**Exercise details**
Your answer is the line containing "Text of this" plus every line after it through the end of the records, printed exactly and free of pictures.
BEGIN Provided entries
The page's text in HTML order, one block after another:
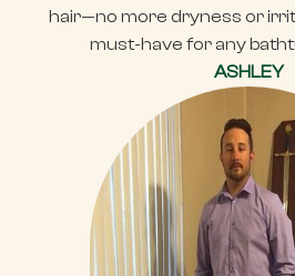
hair—no more dryness or
must-have for any
ASHLEY
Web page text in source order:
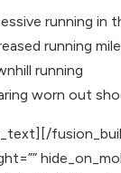
running in
running
running
worn out
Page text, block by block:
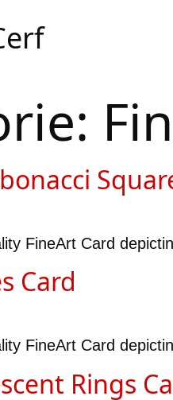
FineArt Card
Card
FineArt Card
Rings
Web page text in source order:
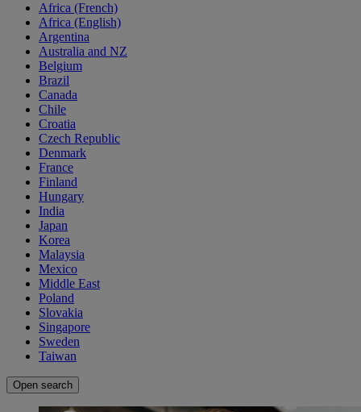
Africa (French)
Africa (English)
Argentina
Australia and NZ
Belgium
Brazil
Canada
Chile
Croatia
Czech Republic
Denmark
France
Finland
Hungary
India
Japan
Korea
Malaysia
Mexico
Middle East
Poland
Slovakia
Singapore
Sweden
Taiwan
Open search
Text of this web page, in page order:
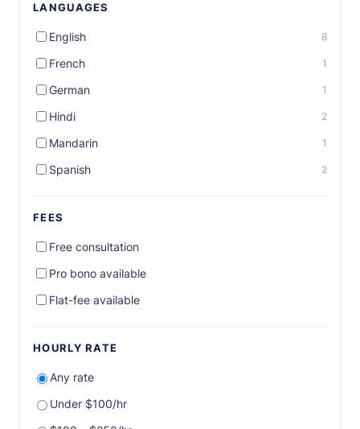
LANGUAGES
English 8
French 1
German 1
Hindi 2
Mandarin 1
Spanish 2
FEES
Free consultation
Pro bono available
Flat-fee available
HOURLY RATE
Any rate
Under $100/hr
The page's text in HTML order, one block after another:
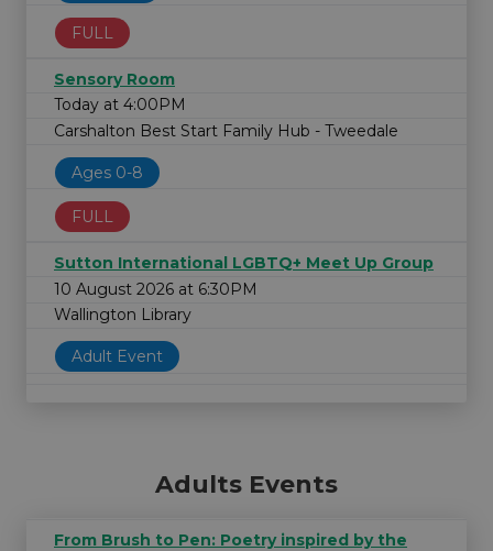
FULL
Sensory Room
Today at 4:00PM
Carshalton Best Start Family Hub - Tweedale
Ages 0-8
FULL
Sutton International LGBTQ+ Meet Up Group
10 August 2026 at 6:30PM
Wallington Library
Adult Event
Adults Events
From Brush to Pen: Poetry inspired by the
END Provided entries
**Answer for this exercise**
Text of this web page, in page order:
LANGUAGES
English 8
French 1
German 1
Hindi 2
Mandarin 1
Spanish 2
FEES
Free consultation
Pro bono available
Flat-fee available
HOURLY RATE
Any rate
Under $100/hr
The page's text in HTML order, one block after another:
FULL
Sensory Room
Today at 4:00PM
Carshalton Best Start Family Hub - Tweedale
Ages 0-8
FULL
Sutton International LGBTQ+ Meet Up Group
10 August 2026 at 6:30PM
Wallington Library
Adult Event
Adults Events
From Brush to Pen: Poetry inspired by the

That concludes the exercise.